>>>

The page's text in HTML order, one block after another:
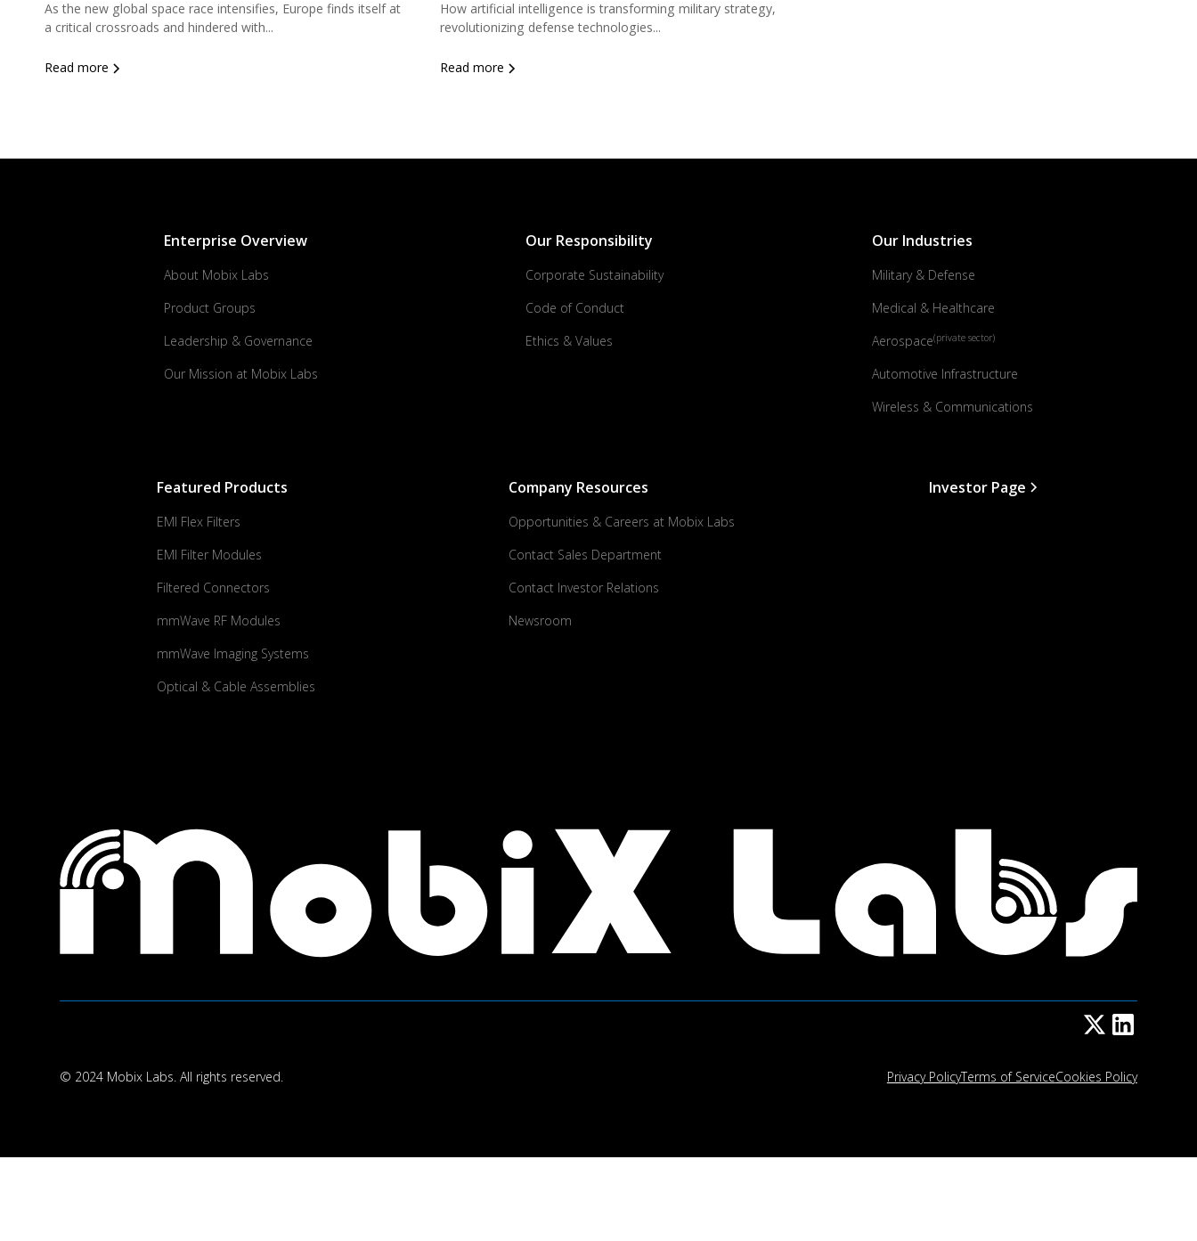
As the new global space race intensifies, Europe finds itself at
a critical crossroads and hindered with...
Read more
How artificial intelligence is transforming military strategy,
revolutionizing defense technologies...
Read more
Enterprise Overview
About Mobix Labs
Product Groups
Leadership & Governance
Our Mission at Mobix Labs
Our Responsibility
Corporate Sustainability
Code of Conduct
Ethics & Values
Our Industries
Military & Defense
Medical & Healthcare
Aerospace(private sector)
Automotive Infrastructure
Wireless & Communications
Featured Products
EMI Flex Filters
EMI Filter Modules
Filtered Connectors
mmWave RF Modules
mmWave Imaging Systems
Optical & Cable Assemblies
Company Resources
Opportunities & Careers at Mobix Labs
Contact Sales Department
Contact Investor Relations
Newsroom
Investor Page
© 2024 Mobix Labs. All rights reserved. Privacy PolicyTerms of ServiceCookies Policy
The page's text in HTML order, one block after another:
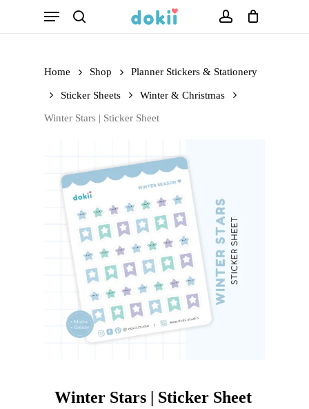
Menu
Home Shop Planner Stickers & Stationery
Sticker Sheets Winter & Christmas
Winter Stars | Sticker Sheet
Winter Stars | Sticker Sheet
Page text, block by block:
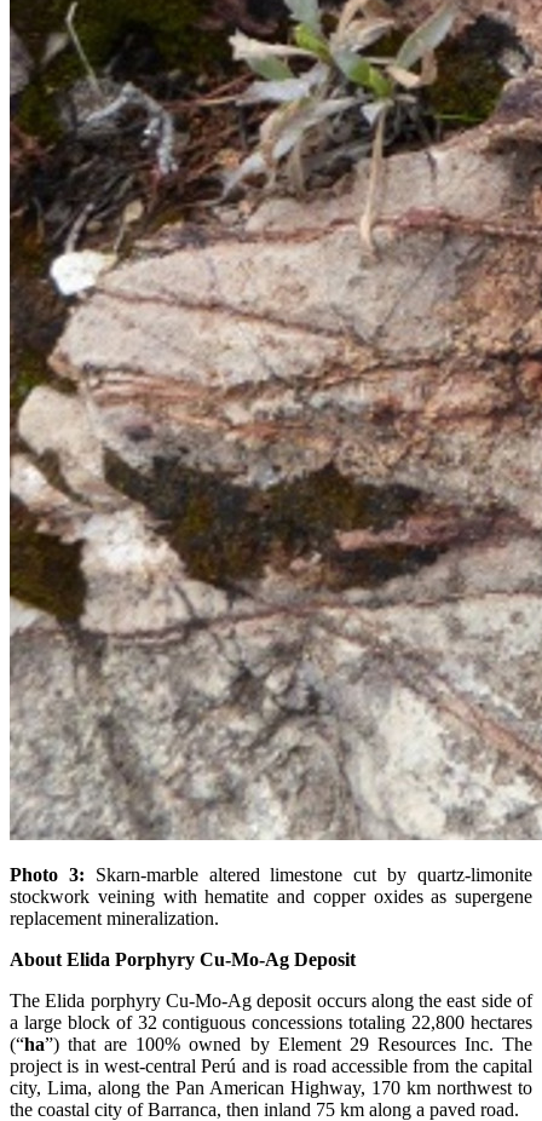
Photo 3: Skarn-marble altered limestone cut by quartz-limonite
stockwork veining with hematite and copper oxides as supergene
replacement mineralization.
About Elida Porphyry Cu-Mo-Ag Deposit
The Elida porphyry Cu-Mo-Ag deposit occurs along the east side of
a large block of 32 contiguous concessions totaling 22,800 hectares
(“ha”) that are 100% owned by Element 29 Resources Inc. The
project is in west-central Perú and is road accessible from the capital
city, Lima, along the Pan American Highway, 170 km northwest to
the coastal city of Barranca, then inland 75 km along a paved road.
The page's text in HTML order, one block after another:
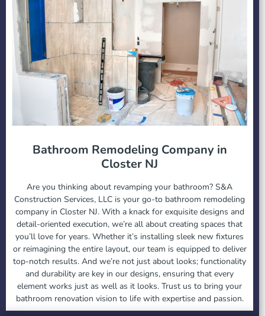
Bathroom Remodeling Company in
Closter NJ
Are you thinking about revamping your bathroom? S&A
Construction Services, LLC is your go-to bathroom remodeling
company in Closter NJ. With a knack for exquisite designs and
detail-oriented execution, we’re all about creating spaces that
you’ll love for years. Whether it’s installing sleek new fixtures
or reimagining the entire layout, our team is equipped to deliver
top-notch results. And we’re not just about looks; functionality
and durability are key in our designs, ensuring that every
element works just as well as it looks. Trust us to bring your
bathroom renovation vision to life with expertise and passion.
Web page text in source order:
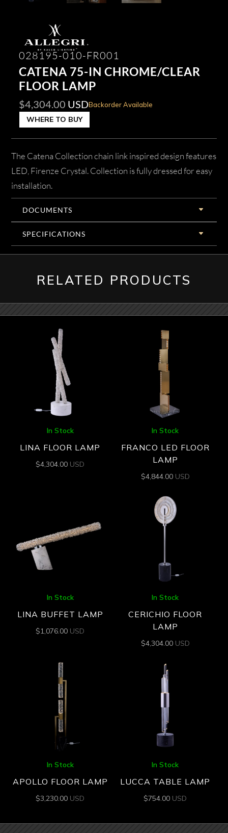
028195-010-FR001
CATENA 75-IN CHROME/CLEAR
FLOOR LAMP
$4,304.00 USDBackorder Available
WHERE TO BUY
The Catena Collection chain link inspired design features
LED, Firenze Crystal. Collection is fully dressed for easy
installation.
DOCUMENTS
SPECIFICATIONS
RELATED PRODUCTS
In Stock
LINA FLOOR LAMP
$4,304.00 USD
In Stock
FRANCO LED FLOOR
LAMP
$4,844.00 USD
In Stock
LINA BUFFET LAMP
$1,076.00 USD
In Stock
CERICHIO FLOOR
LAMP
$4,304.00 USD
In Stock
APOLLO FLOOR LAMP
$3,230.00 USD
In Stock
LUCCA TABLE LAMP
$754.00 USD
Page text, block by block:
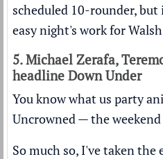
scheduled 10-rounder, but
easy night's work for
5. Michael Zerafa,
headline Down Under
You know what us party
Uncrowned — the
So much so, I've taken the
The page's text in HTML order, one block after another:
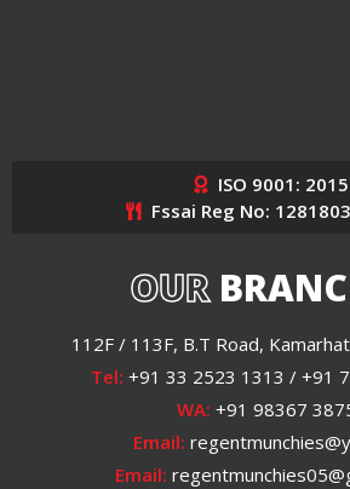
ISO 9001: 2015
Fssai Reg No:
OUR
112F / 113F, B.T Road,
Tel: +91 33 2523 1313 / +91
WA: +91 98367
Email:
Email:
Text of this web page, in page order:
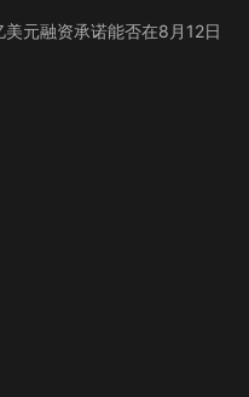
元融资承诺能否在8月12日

<<<

> Description of the task:
Determine how many lines in the data above contain the string "along". Give nothing except the number.

> Task output:
3